= Canada Employment Insurance Financing Board =

Crown corporation of the Government of Canada

The Canada Employment Insurance Financing Board (CEIFB) was a Crown corporation of the Government of Canada, created in 2008, that began its operations in 2010 and was dissolved in 2013. As a parent Crown corporation, under Part X of the Financial Administration Act, CEIFB reported to Parliament through the Minister of Human Resources and Skills Development.

==Mandate==

Canada's employment insurance program supports Canadian employees during periods of unemployment. The program is funded through the contributions of Canadian employers and employees. The task of CEIFB was to set EI premiums in a transparent way and to temporarily hold and manage any surplus EI premiums that accrued from January 1, 2009 onwards. In practice, the CEIFB's mandate never allowed it to exercise any authority, and it became a rubber stamp for the government in the setting of EI premium rates. The organization was dissolved in 2013, after having spent close to $5 million over 3 years.

==Corporate Objectives==

1.	Develop appropriate corporate structures and policies:

The CEIFB will strengthen its corporate governance by finalizing and implementing its Code of Ethics and Conduct and developing detailed conflict of interest procedures.

2.	Establish the necessary human resources:

The CEIFB will appoint a Chief Actuary, recruit additional staff and develop an HR management framework.

3.	Fulfill legislated mandate:

The CEIFB will set the EI premium rate for 2011, establish an independent review of the Chief Actuary's methodology, develop a risk-management framework, and begin to put in place investment policies, systems and procedures to enable the investment of funds (once they are received).

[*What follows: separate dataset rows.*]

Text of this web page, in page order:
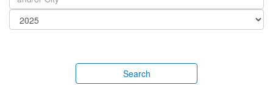
Search
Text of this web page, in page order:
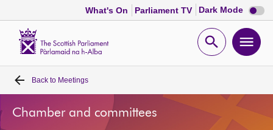
What's On Parliament TV Dark Mode Dark
mode
Open
Home
Bills and laws
Back to Meetings
Chamber and committees
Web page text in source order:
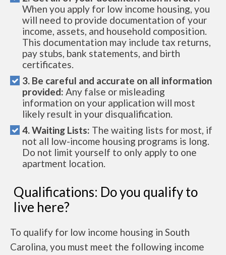
When you apply for low income housing, you
will need to provide documentation of your
income, assets, and household composition.
This documentation may include tax returns,
pay stubs, bank statements, and birth
certificates.
3. Be careful and accurate on all information
provided: Any false or misleading
information on your application will most
likely result in your disqualification.
4. Waiting Lists: The waiting lists for most, if
not all low-income housing programs is long.
Do not limit yourself to only apply to one
apartment location.
Qualifications: Do you qualify to
live here?
To qualify for low income housing in South
Carolina, you must meet the following income
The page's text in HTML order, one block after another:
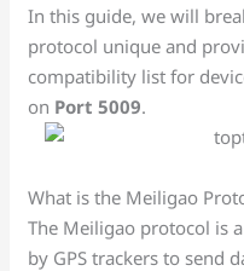
In this guide, we will
protocol unique and
compatibility list for
on Port 5009.
What is the Meiligao
The Meiligao protocol is
by GPS trackers to send
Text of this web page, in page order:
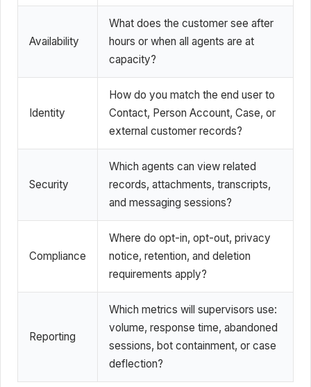
Availability
What does the customer see after
hours or when all agents are at
capacity?
Identity
How do you match the end user to
Contact, Person Account, Case, or
external customer records?
Security
Which agents can view related
records, attachments, transcripts,
and messaging sessions?
Compliance
Where do opt-in, opt-out, privacy
notice, retention, and deletion
requirements apply?
Reporting
Which metrics will supervisors use:
volume, response time, abandoned
sessions, bot containment, or case
deflection?
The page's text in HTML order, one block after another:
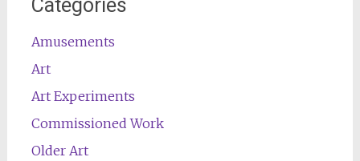
Categories
Amusements
Art
Art Experiments
Commissioned Work
Older Art
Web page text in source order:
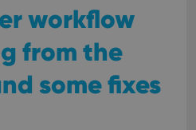
workflow
from the
some fixes
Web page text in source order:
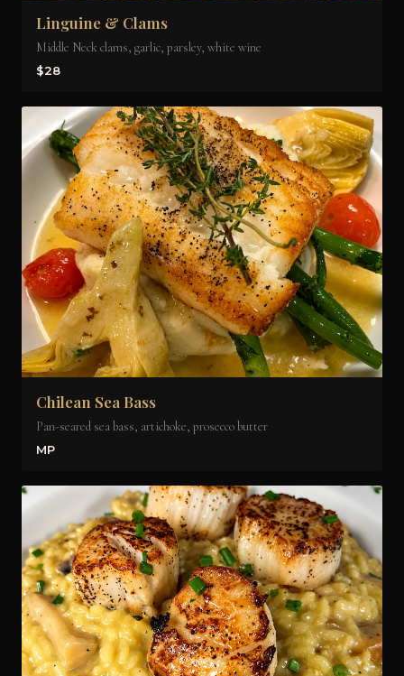
Linguine & Clams
Middle Neck clams, garlic, parsley, white wine
$28
Chilean Sea Bass
Pan-seared sea bass, artichoke, prosecco butter
MP
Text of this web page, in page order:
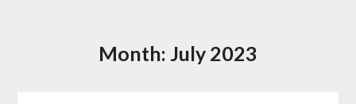
Month: July 2023
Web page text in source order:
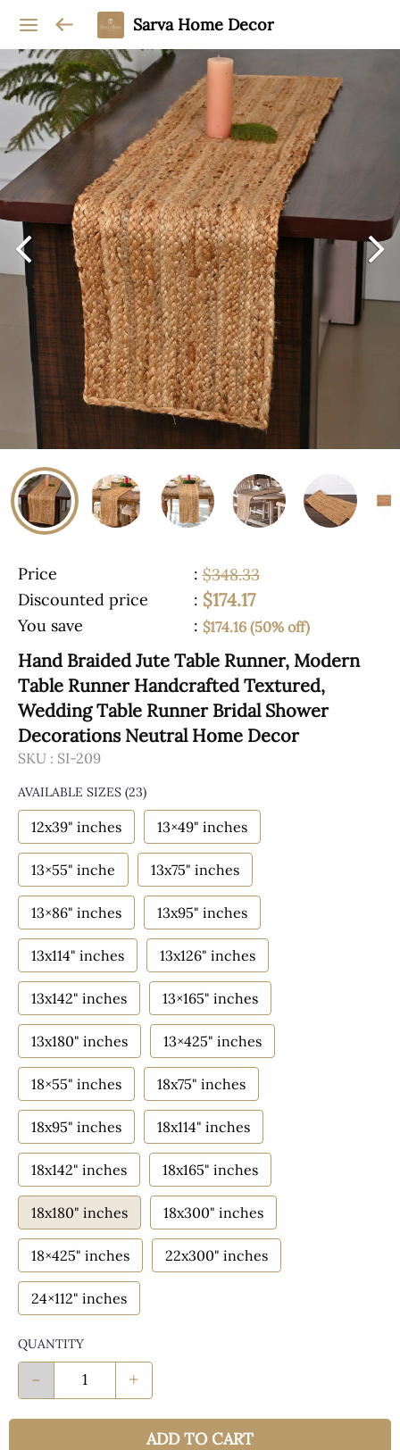
Sarva Home Decor
Price : $348.33
Discounted price
: $174.17
You save : $174.16 (50% off)
Hand Braided Jute Table Runner, Modern
Table Runner Handcrafted Textured,
Wedding Table Runner Bridal Shower
Decorations Neutral Home Decor
SKU : SI-209
AVAILABLE SIZES (23)
12x39" inches 13×49" inches
13×55" inche 13x75" inches
13×86" inches 13x95" inches
13x114" inches 13x126" inches
13x142" inches 13×165" inches
13x180" inches 13×425" inches
18×55" inches 18x75" inches
18x95" inches 18x114" inches
18x142" inches 18x165" inches
18x180" inches 18x300" inches
18×425" inches 22x300" inches
24×112" inches
QUANTITY
- +
ADD TO CART
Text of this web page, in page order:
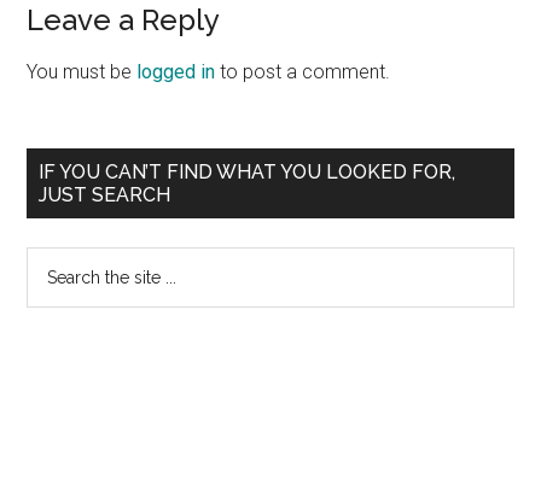
Leave a Reply
You must be logged in to post a comment.
Primary
Sidebar
IF YOU CAN’T FIND WHAT YOU LOOKED FOR,
JUST SEARCH
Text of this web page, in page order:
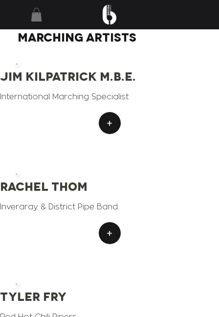
Jim Kilpatrick M.B.E.
International Marching Specialist
+
Rachel Thom
Inveraray & District Pipe Band
+
Tyler Fry
MARCHING ARTISTS
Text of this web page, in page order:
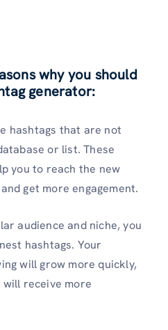
why you should
generator:
hashtags that are not
or list. These
you to reach the new
get more engagement.
audience and niche, you
hashtags. Your
will grow more quickly,
receive more
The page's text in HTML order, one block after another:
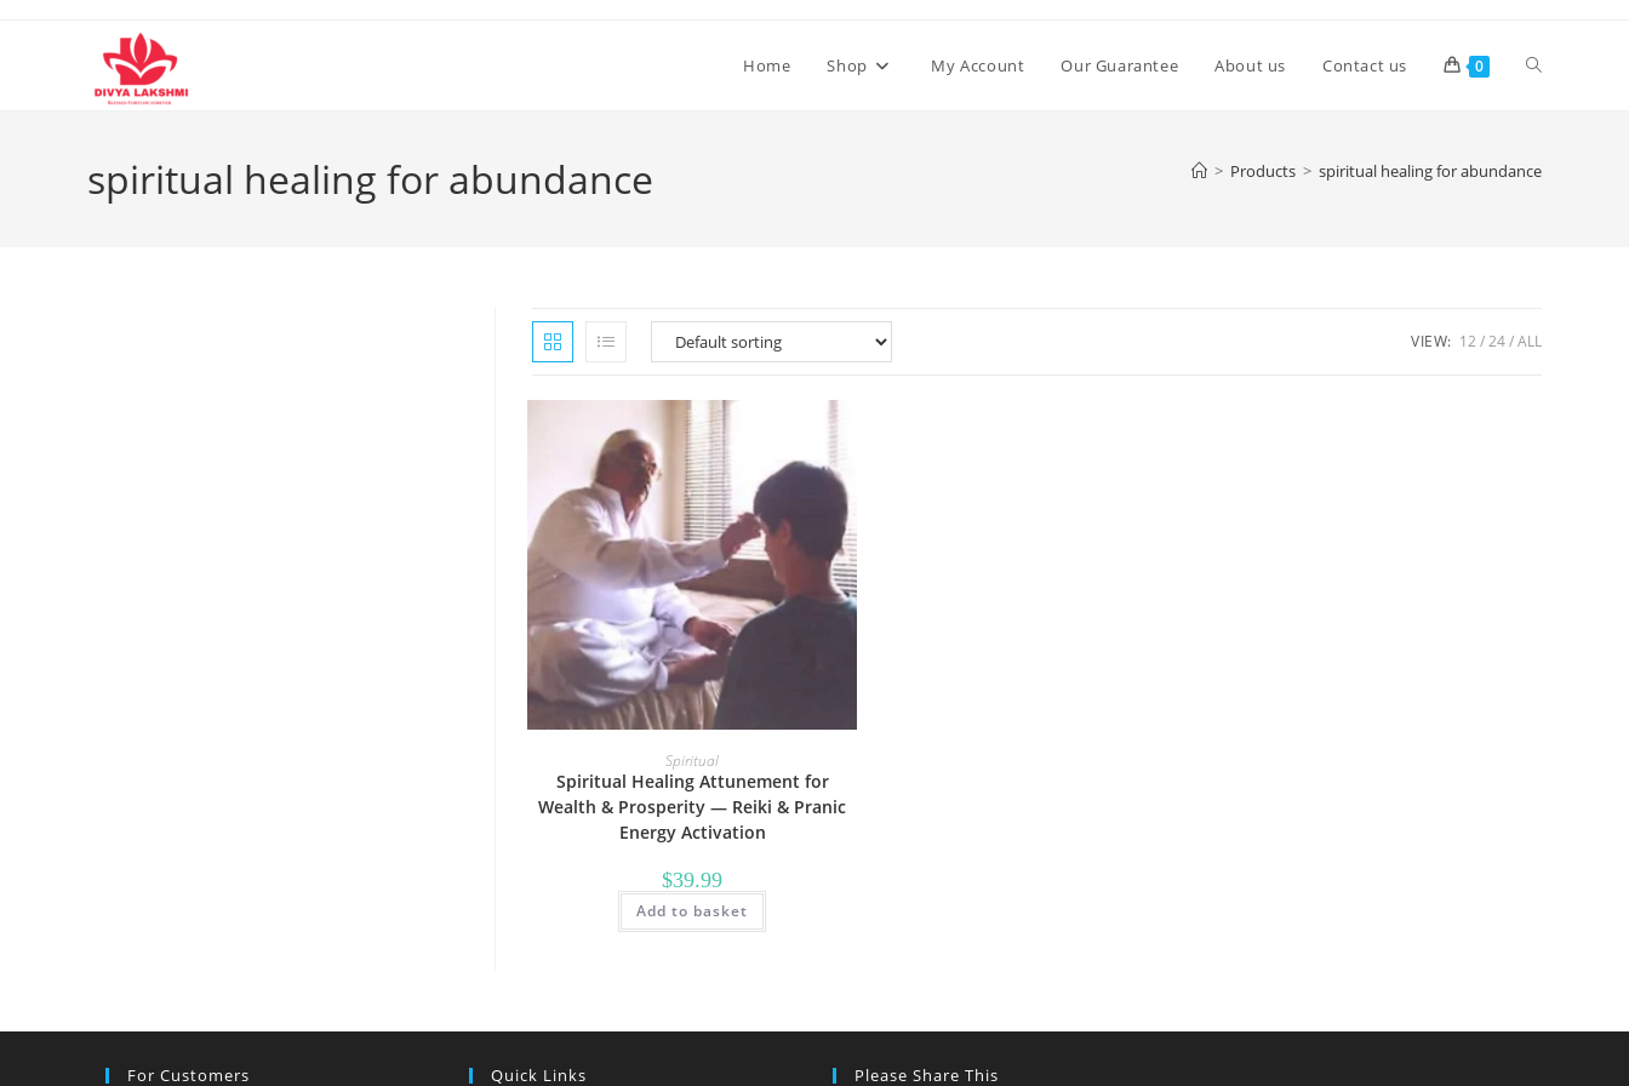
Home Shop My Account Our Guarantee About us Contact us 0 Toggle
spiritual healing for abundance > Products > spiritual healing for abundance
VIEW: 12 24 ALL
Spiritual
Spiritual Healing Attunement for
Wealth & Prosperity — Reiki & Pranic
Energy Activation
$39.99
Add to basket
For Customers Quick Links Please Share This

4.	Develop a robust reporting system:

The CEIFB will ensure that all of its statutory reporting requirements are met, and develop Corporate Plans against which future performance can be measured and reported.

== Criticism ==
The constraints under which the CEIFB was created prevented it from exercising any meaningful role. The Mowat Centre noted that: "In 2008, the federal government created the CEIFB, an ostensibly autonomous, independent board mandated to set premiums. It was tasked with balancing revenues and expenditures over time, with any surpluses to be used to lower
future premiums. However, the board has no mandate to ensure premiums remain stable over the business cycle. Also, the board's first attempt to set the premium rate in 2011 was overridden by the federal government (Department of Finance Canada, 2010)." Another commentator stated that: "Given that the government retained ultimate control over the setting of rates, and has done so since 2008, there never was any need for the CEIFB to exist."

On January 18, 2012, the CBC aired the following story during its flagship news broadcast The National: "EI financing agency spends millions doing nothing".